[Dataset entries]
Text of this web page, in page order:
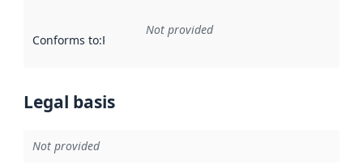
Conforms to:Reference to an implementation rule or other
Not provided
Legal basis
Not provided
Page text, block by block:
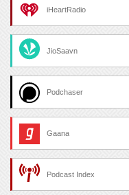
iHeartRadio
JioSaavn
Podchaser
Gaana
Podcast Index

◆ Exercise aim:
What I need is every record written out exactly, minus the pictures.

◆ Answer box:
Text of this web page, in page order:
Conforms to:Reference to an implementation rule or other
Not provided
Legal basis
Not provided
Page text, block by block:
iHeartRadio
JioSaavn
Podchaser
Gaana
Podcast Index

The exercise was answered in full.